Esse é mais um braço da Laboratório Fantasma, empresa fundada pelos irmãos há 12 anos, englobando produção de eventos, gravadora, editora e marca de streetwear.

Emicida e eu sempre tivemos o sonho de ter uma rádio e uma TV com concessão pública para conseguir romper com o racismo no entretenimento. Enfrentamos muito isso na indústria da música… Só que, no ambiente em que a gente vive, percebemos que o digital seria a maneira mais prática e rápida de propor esse caminho.

Evandro Fióti, diretor e sócio-fundador da Lab Fantasma

O digital também foi a escolha da Afro TV. Um perfil do Instagram serviu de base para a criação da plataforma. Paulo Rogério Nunes, co-fundador do canal, conta ainda que um estudo ajudou nesse direcionamento. Nele foram mapeadas demandas e o perfil do consumidor de conteúdo negro no Brasil, apontando um grande potencial em diversas áreas.

A partir daí, o consultor em diversidade e outros parceiros —o cineasta David A. Wilson e o empresário caribenho Fabien Anthony— lançaram a plataforma no fim de 2020, explorando as áreas de beleza, economia e comportamento.
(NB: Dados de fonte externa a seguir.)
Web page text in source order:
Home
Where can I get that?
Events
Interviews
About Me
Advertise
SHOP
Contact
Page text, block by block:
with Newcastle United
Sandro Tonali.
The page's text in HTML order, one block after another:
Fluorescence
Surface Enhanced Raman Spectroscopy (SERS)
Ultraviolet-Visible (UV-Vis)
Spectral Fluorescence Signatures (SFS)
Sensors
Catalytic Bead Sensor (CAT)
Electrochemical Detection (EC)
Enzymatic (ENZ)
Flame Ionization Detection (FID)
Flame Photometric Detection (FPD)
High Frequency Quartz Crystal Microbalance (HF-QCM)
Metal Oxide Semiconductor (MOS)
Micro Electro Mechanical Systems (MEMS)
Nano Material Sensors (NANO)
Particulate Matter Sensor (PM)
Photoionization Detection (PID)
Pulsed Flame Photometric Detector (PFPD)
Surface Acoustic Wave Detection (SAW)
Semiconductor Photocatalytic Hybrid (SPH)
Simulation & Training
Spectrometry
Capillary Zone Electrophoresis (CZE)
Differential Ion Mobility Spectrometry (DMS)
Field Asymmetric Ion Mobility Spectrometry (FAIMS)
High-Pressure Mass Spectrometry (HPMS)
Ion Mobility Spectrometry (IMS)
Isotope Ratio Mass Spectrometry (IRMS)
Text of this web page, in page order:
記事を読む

Diante do mesmo cenário, o ator e diretor angolano Licínio Januário e o diretor de tecnologia Leandro Lemos idealizaram a Wolo TV, serviço de streaming no modelo pay-per-view que também preza pelo protagonismo negro na frente e atrás das câmeras.
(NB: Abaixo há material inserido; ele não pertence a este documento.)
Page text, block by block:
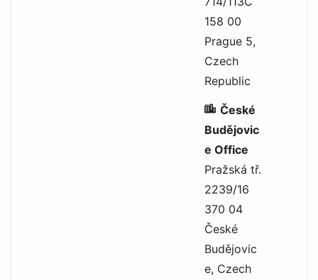
158 00
Prague 5,
Czech
Republic
České
Budějovic
e Office
Pražská tř.
2239/16
370 04
České
Budějovic
e, Czech
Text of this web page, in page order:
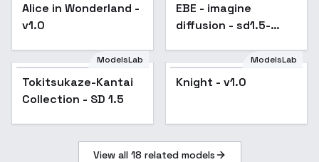
Popular
Alice in Wonderland -
v1.0
EBE - imagine
diffusion - sd1.5-
ModelsLab
Tokitsukaze-Kantai
Collection - SD 1.5
ModelsLab
Knight - v1.0
View all 18 related models
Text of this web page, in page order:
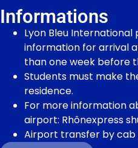
Informations
Lyon Bleu
information for arrival
than one week before
Students must make
residence.
For more information
airport: Rhônexpress
Airport transfer by cab
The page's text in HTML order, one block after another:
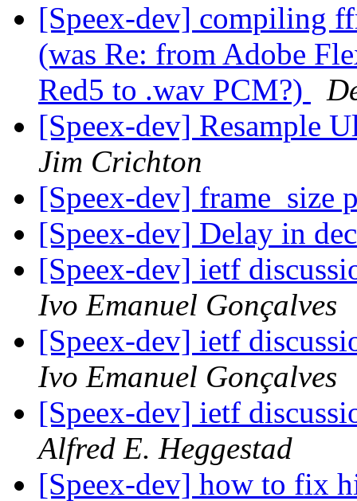
[Speex-dev] compiling
(was Re: from Adobe
Red5 to .wav PCM?)
[Speex-dev] Resample
Jim Crichton
[Speex-dev] frame_size
[Speex-dev] Delay in
[Speex-dev] ietf
Ivo Emanuel Gonçalves
[Speex-dev] ietf
Ivo Emanuel Gonçalves
[Speex-dev] ietf
Alfred E. Heggestad
[Speex-dev] how to fix
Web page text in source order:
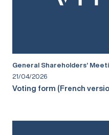
General Shareholders’
21/04/2026
Voting form (French
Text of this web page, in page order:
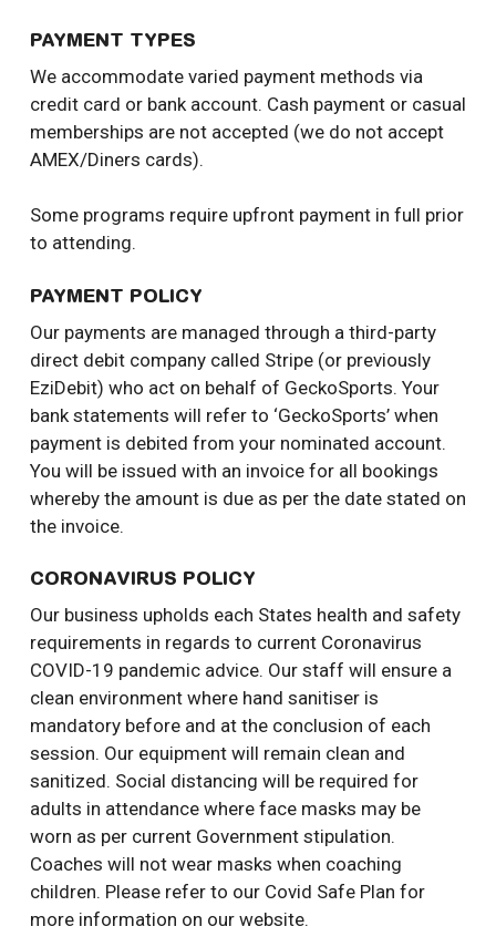
PAYMENT TYPES
We accommodate varied payment methods via
credit card or bank account. Cash payment or casual
memberships are not accepted (we do not accept
AMEX/Diners cards).
Some programs require upfront payment in full prior
to attending.
PAYMENT POLICY
Our payments are managed through a third-party
direct debit company called Stripe (or previously
EziDebit) who act on behalf of GeckoSports. Your
bank statements will refer to ‘GeckoSports’ when
payment is debited from your nominated account.
You will be issued with an invoice for all bookings
whereby the amount is due as per the date stated on
the invoice.
CORONAVIRUS POLICY
Our business upholds each States health and safety
requirements in regards to current Coronavirus
COVID-19 pandemic advice. Our staff will ensure a
clean environment where hand sanitiser is
mandatory before and at the conclusion of each
session. Our equipment will remain clean and
sanitized. Social distancing will be required for
adults in attendance where face masks may be
worn as per current Government stipulation.
Coaches will not wear masks when coaching
children. Please refer to our Covid Safe Plan for
more information on our website.
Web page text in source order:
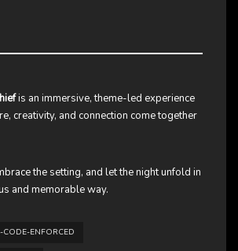
is an immersive, theme-led experience
creativity, and connection come together
the setting, and let the night unfold in
and memorable way.
CODE-ENFORCED
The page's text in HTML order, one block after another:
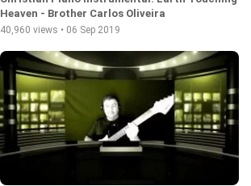
Heaven - Brother Carlos Oliveira
40,960 views • 06 Sep 2019
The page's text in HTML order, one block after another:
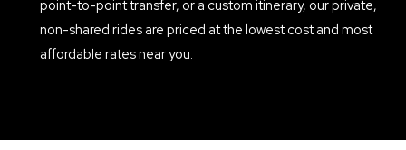
point-to-point transfer, or a custom itinerary, our private,
non-shared rides are priced at the lowest cost and most
affordable rates near you.

A primeira produção da Wolo TV é a comédia “Casa da Vó”, série que contou com mais de 60 profissionais envolvidos, sendo 99% deles negros. No elenco, a cantora e atriz Margareth Menezes, em seu primeiro papel como protagonista, e o rapper Rincón Sapiência.

Já o Trace Brazuca faz parte do grupo francês Trace, presente em mais de 160 países. O canal estreou no Brasil em julho de 2020, tornando-se o primeiro do gênero na TV fechada —no mesmo ano em que a televisão completou 70 anos por aqui.

O Head de Marketing do canal, Ad Júnior, revela que trazê-lo para cá era um sonho antigo do francês Olivier Laouchez, presidente do Trace. Um encontro com o empresário paulistano José Papa enfim concretizou a ideia.